Most Valuable Yak (Rob Volk) Blog

…and other neat SQL Server tricks

T-SQL Tuesday #21 - Crap!

Adam Machanic's (blog | twitter) ever popular T-SQL Tuesday series is being held on Wednesday this time, and the topic is…

SHIT CRAP.

No, not fecal material.  But crap code.  Crap SQL.  Crap ideas that you thought were good at the time, or were forced to do due (doo-doo?) to lack of time.

The challenge for me is to look back on my SQL Server career and find something that WASN'T crap.  Well, there's a lot that wasn't, but for some reason I don't remember those that well.  So the additional challenge is to pick one particular turd that I really wish I hadn't squeezed out.  Let's see if this outline fits the bill:

  • An ETL process on text files;
  • That had to interface between SQL Server and an AS/400 system;
  • That didn't use SSIS (should have) or BizTalk (ummm, no) but command-line scripting, using Unix utilities(!) via:
  • xp_cmdshell;
  • That had to email reports and financial data, some of it sensitive

Yep, the stench smell is coming back to me now, as if it was yesterday…

As to why SSIS and BizTalk were not options, basically I didn't know either of them well enough to get the job done (and I still don't).  I also had a strict deadline of 3 days, in addition to all the other responsibilities I had, so no time to learn them.  And seeing how screwed up the rest of the process was:

  • Payment files from multiple vendors in multiple formats;
  • Sent via FTP, PGP encrypted email, or some other wizardry;
  • Manually opened/downloaded and saved to a particular set of folders (couldn't change this);
  • Once processed, had to be placed BACK in the same folders with the original archived;
  • x2 divisions that had to run separately;
  • Plus an additional vendor file in another format on a completely different schedule;
  • So that they could be MANUALLY uploaded into the AS/400 system (couldn't change this either, even if it was technically possible)

I didn't feel so bad about the solution I came up with, which was naturally:

  • Copy the payment files to the local SQL Server drives, using xp_cmdshell
  • Run batch files (via xp_cmdshell) to parse the different formats using sed, a Unix utility (this was before Powershell)
  • Use other Unix utilities (join, split, grep, wc) to process parsed files and generate metadata (size, date, checksum, line count)
  • Run sqlcmd to execute a stored procedure that passed the parsed file names so it would bulk load the data to do a comparison
  • bcp the compared data out to ANOTHER text file so that I could grep that data out of the original file
  • Run another stored procedure to import the matched data into SQL Server so it could process the payments, including file metadata
  • Process payment batches and log which division and vendor they belong to
  • Email the payment details to the finance group (since it was too hard for them to run a web report with the same data…which they ran anyway to compare the emailed file against…which always matched, surprisingly)
  • Email another report showing unmatched payments so they could manually void them…about 3 months afterward
  • All in "Excel" format, using xp_sendmail (SQL 2000 system)
  • Copy the unmatched data back to the original folder locations, making sure to match the file format exactly (if you've ever worked with ACH files, you'll understand why this sucked)

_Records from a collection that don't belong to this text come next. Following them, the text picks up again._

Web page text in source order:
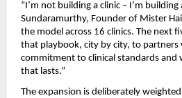
“I’m not building a clinic – I’m building
Sundaramurthy, Founder of Mister
the model across 16 clinics. The next
that playbook, city by city, to partners
commitment to clinical standards
that lasts.”
The expansion is deliberately
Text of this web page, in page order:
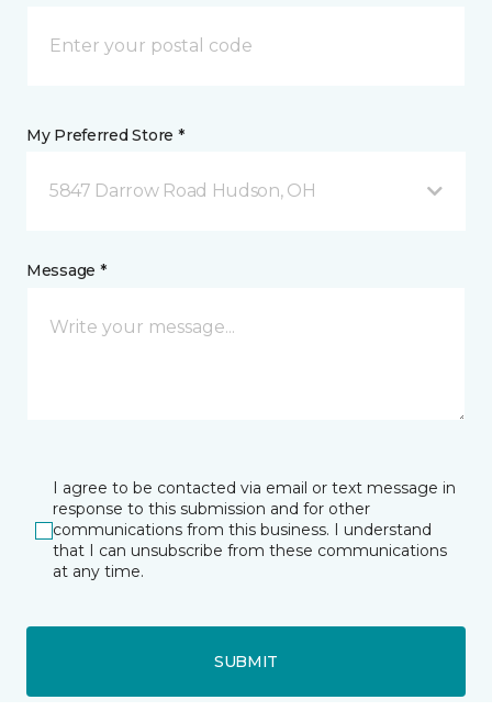
My Preferred Store *
5847 Darrow Road Hudson, OH
Message *
I agree to be contacted via email or text message in
response to this submission and for other
communications from this business. I understand
that I can unsubscribe from these communications
at any time.
SUBMIT
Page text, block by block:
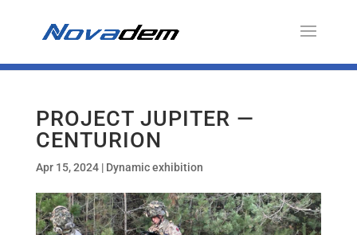
PROJECT JUPITER —
CENTURION
Apr 15, 2024| Dynamic exhibition
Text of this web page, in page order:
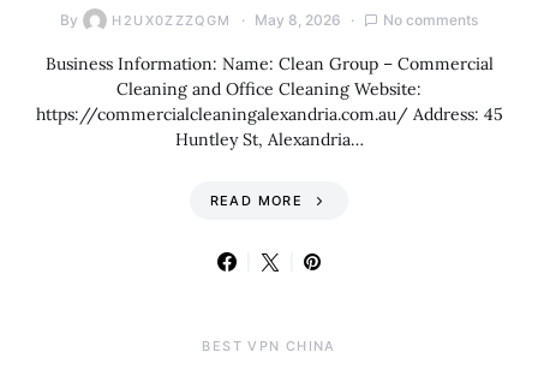
By H2UX0ZZZQGM May 8, 2026 No comments
Business Information: Name: Clean Group – Commercial
Cleaning and Office Cleaning Website:
https://commercialcleaningalexandria.com.au/ Address: 45
Huntley St, Alexandria…
READ MORE
BEST VPN CHINA
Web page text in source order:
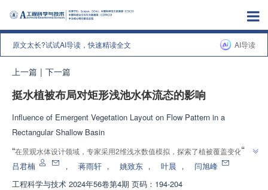
原文太长?试试AI导读，快速精读全文 AI导读
上一篇 | 下一篇
挺水植被布局对矩形浅池水体流态的影响
Influence of Emergent Vegetation Layout on Flow Pattern in a
Rectangular Shallow Basin
“在景观水体设计领域，专家采用2维浅水数值模拟，探索了植被覆盖变化下的
水流特性，为优化景观池塘、湖泊和湿地设计提供解决方案。”
”
吕君楠 ， 蒋雨轩 ， 姚致东 ， 叶晨 ，
闫旭峰
工程科学与技术 2024年56卷第4期 页码：194-204
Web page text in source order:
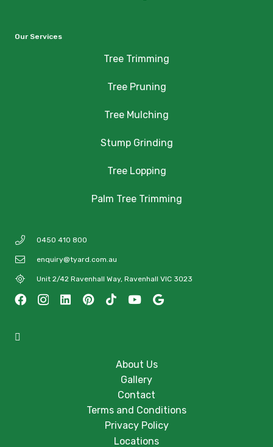
Our Services
Tree Trimming
Tree Pruning
Tree Mulching
Stump Grinding
Tree Lopping
Palm Tree Trimming
0450 410 800
enquiry@tyard.com.au
Unit 2/42 Ravenhall Way, Ravenhall VIC 3023
About Us
Gallery
Contact
Terms and Conditions
Privacy Policy
Locations
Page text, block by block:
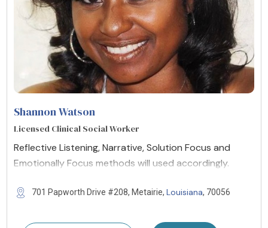
Shannon Watson
Licensed Clinical Social Worker
Reflective Listening, Narrative, Solution Focus and
Emotionally Focus methods will used accordingly.
701 Papworth Drive #208, Metairie, Louisiana, 70056
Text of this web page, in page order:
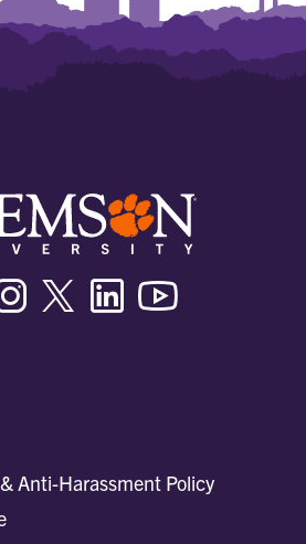
InstagramTwitter/XLinkedin
Anti-Harassment Policy
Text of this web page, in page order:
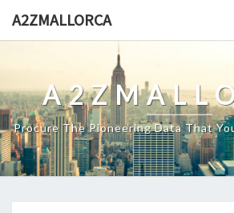
A2ZMALLORCA
Procure The Pioneering Data That
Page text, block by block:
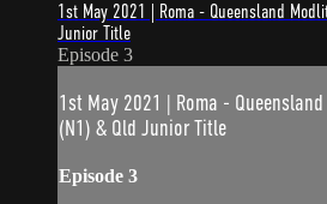
1st May 2021 | Roma - Queensland
Junior Title
Episode 3
1st May 2021 | Roma -
(N1) & Qld Junior Title
Episode 3

If you're one of the 10 people who have read my blog before, you know that I love the DOS "for" command.  Like passionately.  Like fairy-tale love.  So my batch files were riddled with for loops, nested within other for loops, that called other batch files containing for loops.  I think there was one section that had 4 or 5 nested for commands.  It was wrong, disturbed, and completely un-maintainable by anyone, even myself.  Months, even a year, after I left the company I got calls from someone who had to make a minor change to it, and they called me to talk them out of spraying the office with an AK-47 after looking at this code(for you Star Trek TOS fans)

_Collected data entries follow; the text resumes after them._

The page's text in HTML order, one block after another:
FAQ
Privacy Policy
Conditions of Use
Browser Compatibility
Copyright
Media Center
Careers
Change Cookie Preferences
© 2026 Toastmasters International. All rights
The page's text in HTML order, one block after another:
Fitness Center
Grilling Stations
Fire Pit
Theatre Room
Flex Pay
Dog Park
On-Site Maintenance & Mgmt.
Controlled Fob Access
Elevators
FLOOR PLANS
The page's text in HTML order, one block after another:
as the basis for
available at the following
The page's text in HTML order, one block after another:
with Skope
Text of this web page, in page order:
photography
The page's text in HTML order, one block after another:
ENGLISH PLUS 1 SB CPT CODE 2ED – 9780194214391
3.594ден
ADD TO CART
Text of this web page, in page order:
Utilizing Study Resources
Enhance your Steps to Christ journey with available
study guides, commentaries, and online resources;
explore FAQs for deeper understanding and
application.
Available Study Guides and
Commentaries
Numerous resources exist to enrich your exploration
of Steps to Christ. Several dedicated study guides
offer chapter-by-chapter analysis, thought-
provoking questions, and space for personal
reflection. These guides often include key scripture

The funniest part of this, well, one of the funniest, is that I made the deadline…sort of, I was only a day late…and the DAMN THING WORKED practically unchanged for 3 years.  Most of the problems came from the manual parts of the overall process, like forgetting to decrypt the files, or missing/late files, or saved to the wrong folders.  I'm definitely not trying to toot my own horn here, because this was truly one of the dumbest, crappiest solutions I ever came up with.  Fortunately as far as I know it's no longer in use and someone has written a proper replacement.  Today I would knuckle down and do it in SSIS or Powershell, even if it took me weeks to get it right.

The real lesson from this crap code is to make things MAINTAINABLE and UNDERSTANDABLE.  sed scripting regular expressions doesn't fit that criteria in any way.  If you ever find yourself under pressure to do something fast at all costs, DON'T DO IT.  Stop and consider long-term maintainability, not just for yourself but for others on your team.  If you can't explain the basic approach in under 5 minutes, it ultimately won't succeed. 

And while you may love to leave all that crap behind, it may follow you anyway, and you'll step in it again.

 

P.S. - if you're wondering about all the manual stuff that couldn't be changed, it was because the entire process had gone through Six Sigma, and was deemed the best possible way.  Phew!  Talk about stink!